蛍光偏光 (FP)
蛍光偏光(FP)は、溶液中の結合現象をモニターするために広く用いられている技術です。タンパク質-抗体結合やDNAハイブリダイゼーションなどの生体分子間相互作用や酵素活性の評価に用いることができ、基礎研究やハイスループットスクリーニングにもアダプターとして応用されています。
平面偏光で励起された小さな蛍光標識分子(トレーサー)は、励起から発光までの間にトレーサーが急速に転がるため、そのほとんどが偏光解消された光を発します。しかし、トレーサーがはるかに大きな分子と結合すると、トレーサーはゆっくりと回転し、放出される光は大きく偏光したままとなります。
蛍光偏光 G因子
偏光はミリP(mP)の相対単位で表され、偏光した励起光の方向に対して検出された垂直(Iperp)と平行(Ipara)の蛍光強度値の測定値から計算される(下式を参照)。G因子(G)は、偏光値に影響を与えるフィルター、偏光子、モノクロメーターなどの光学部品の影響を補正するために使用されます。
他の結合アッセイに対するFPの優位性
FPは、受容体-リガンド相互作用、タンパク質-DNA相互作用、タンパク質分解、膜流動性、酵素アッセイなどの研究に使用できます。FPアッセイは、キナーゼ、ホスファターゼ、プロテアーゼ、Gタンパク質共役型受容体(GPCR)、核内受容体など、多種多様なターゲットの研究に使用されています。
以下の利点により、FPアッセイは特にハイスループットスクリーニングに適しています:
- ホモジニアス(洗浄ステップ不要)
- 非放射性
- レシオメトリック(単一波長)
- 小型化可能
SpectraMaxマルチモードマイクロプレートリーダーでのIMAPホスホジエステラーゼアッセイ
Molecular Devices社のIMAP® テクノロジーは、キナーゼ、ホスファターゼ、ホスホジエステラーゼの迅速、ホモジニアス、非放射性アッセイを可能にし、アッセイ開発とハイスループットスクリーニングの両方に適しています。IMAPアッセイは、ナノ粒子上に固定化された金属配位錯体へのリン酸の結合に基づき、IMAP結合体がリン酸化基質に結合すると、ペプチドの分子運動が変化し、ペプチドに結合した蛍光標識の蛍光偏光(FP)が増加します(図1、左)。このアッセイのTR-FRETバージョンでは、テルビウム(Tb)ドナーが含まれるため、リン酸化基質が存在すると蛍光エネルギー移動が起こります(図1、右)。このアッセイは時間分解モードで検出されるため、アッセイ成分やスクリーニング中の化合物による蛍光干渉がほとんどない。TR-FRETは、基質のサイズや濃度にも柔軟に対応できます。

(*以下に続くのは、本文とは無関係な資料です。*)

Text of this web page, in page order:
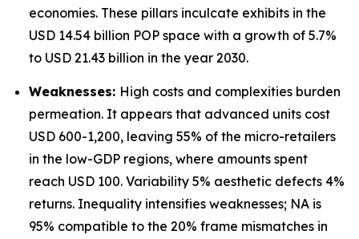
economies. These pillars inculcate exhibits in the
USD 14.54 billion POP space with a growth of 5.7%
to USD 21.43 billion in the year 2030.
Weaknesses: High costs and complexities burden
permeation. It appears that advanced units cost
USD 600-1,200, leaving 55% of the micro-retailers
in the low-GDP regions, where amounts spent
reach USD 100. Variability 5% aesthetic defects 4%
returns. Inequality intensifies weaknesses; NA is
95% compatible to the 20% frame mismatches in
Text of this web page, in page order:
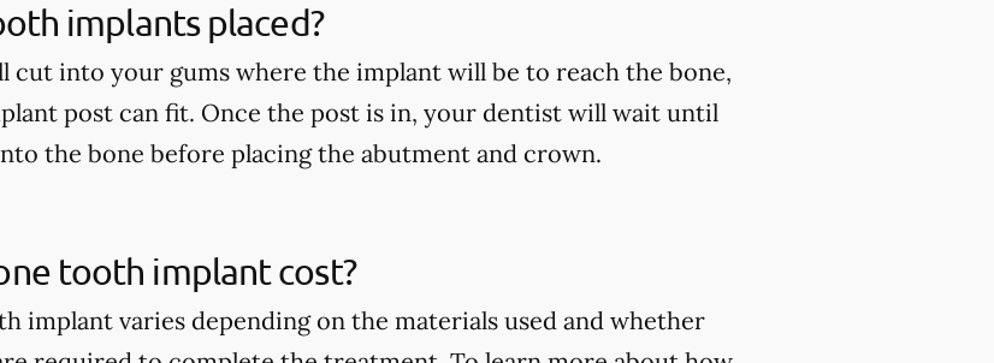
implants placed?
cut into your gums where the implant will be to reach the bone,
post can fit. Once the post is in, your dentist will wait until
the bone before placing the abutment and crown.
tooth implant cost?
implant varies depending on the materials used and whether
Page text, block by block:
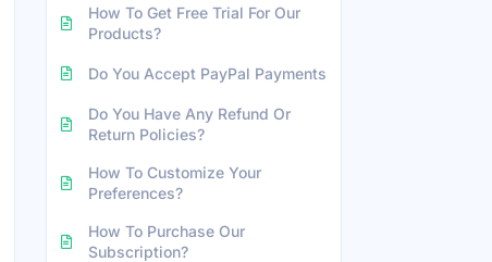
How To Get Free Trial For Our
Products?
Do You Accept PayPal Payments
Do You Have Any Refund Or
Return Policies?
How To Customize Your
Preferences?
How To Purchase Our
Subscription?
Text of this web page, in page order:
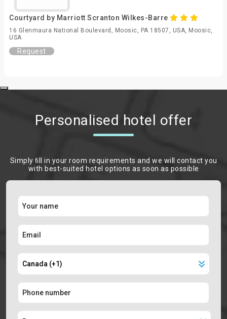
Courtyard by Marriott Scranton Wilkes-Barre
16 Glenmaura National Boulevard, Moosic, PA 18507, USA, Moosic,
USA
Request
Personalised hotel offer
Simply ﬁll in your room requirements and we will contact you
with best-suited hotel options as soon as possible
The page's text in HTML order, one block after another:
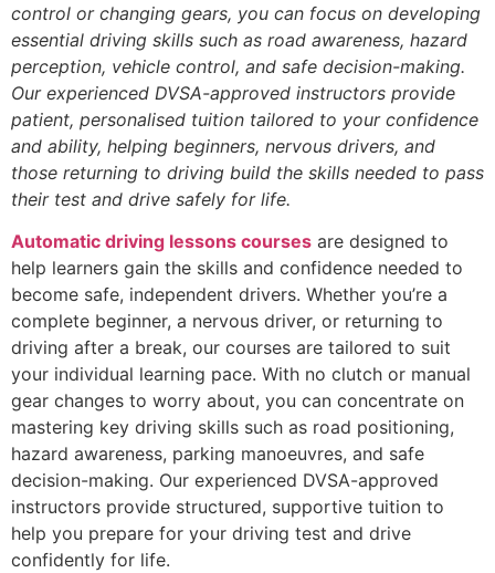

環状ヌクレオチドホスホジエステラーゼ(PDEs)は、様々な生物学的プロセスに関与するセカンドメッセンジャーであるcAMPとcGMPのホスホジエステル結合を分解する酵素群です。PDE酵素は、心臓病、認知症、うつ病などの領域で臨床的に重要であることから、薬剤の標的として重要なクラスとして浮上してきました。ここでは、SpectraMax® マルチモードマイクロプレートリーダーと SoftMax® Pro ソフトウェアを使用した IMAP テクノロジーによる PDE 酵素の希釈および阻害曲線の測定方法を紹介します。

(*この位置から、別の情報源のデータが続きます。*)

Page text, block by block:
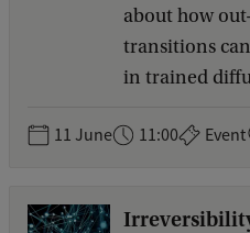
about how
transitions
in trained
11 June 11:00 Event
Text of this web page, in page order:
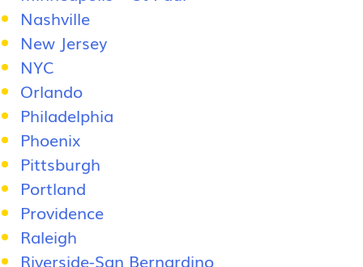
Nashville
New Jersey
NYC
Orlando
Philadelphia
Phoenix
Pittsburgh
Portland
Providence
Raleigh
Riverside-San Bernardino
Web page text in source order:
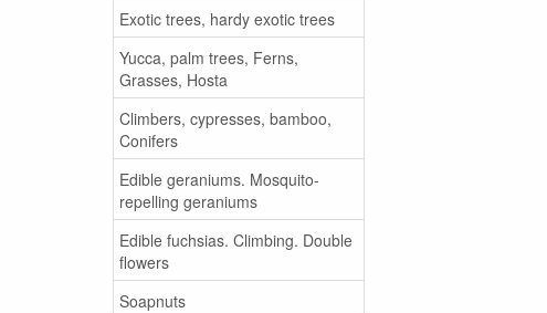
Exotic trees, hardy exotic trees
Yucca, palm trees, Ferns,
Grasses, Hosta
Climbers, cypresses, bamboo,
Conifers
Edible geraniums. Mosquito-
repelling geraniums
Edible fuchsias. Climbing. Double
flowers
Soapnuts
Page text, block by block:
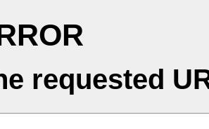
requested
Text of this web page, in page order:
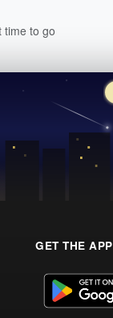
time to go
GET THE APP
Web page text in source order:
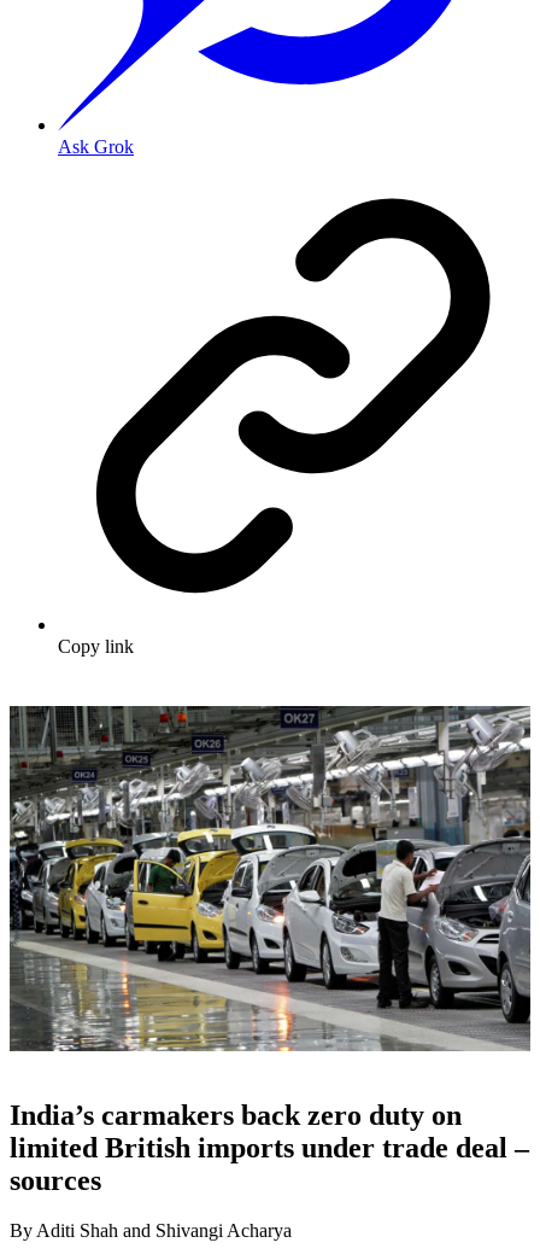
Ask Grok
Copy link
India’s carmakers back zero duty on
limited British imports under trade deal –
sources
By Aditi Shah and Shivangi Acharya

IMAP FPおよびTR-FRETホスホジエステラーゼアッセイの原理
細胞株開発における
IgG測定ワークフローの効率化
IgG産生の測定は、モノクローナル抗体の開発および製造の多くの段階において極めて重要なステップです。IgGの定量に一般的に用いられる方法は、HPLCや表面干渉法のような特殊なインストゥルメンテーションと熟練したスタッフを必要とするか、ELISA(酵素結合免疫吸着測定法)のような時間のかかるアッセイを必要とします。ELISAはタンパク質の定量法として確立された方法であるが、長時間のワンステッププロセスである。ここでは、Valitacell社のValita®TITERアッセイを用いて、抗体開発・製造プロセスにおけるIgG力価を測定する方法をご紹介します。
ValitaTITERアッセイは、蛍光偏光(FP)技術を用いたIgG Fcとタンパク質Gとの相互作用の検出に基づいています。96ウェルマイクロタイタープレートの各ウェルには、蛍光標識されたIgG結合ペプチドであるプロテインGがプレーティングされています。サンプルをウェルに添加すると、プロテインG分子が再懸濁され、結合が起こります。プロテインGは抗体と結合すると分子運動速度が遅くなり、その結果FP値が上昇します(図2)。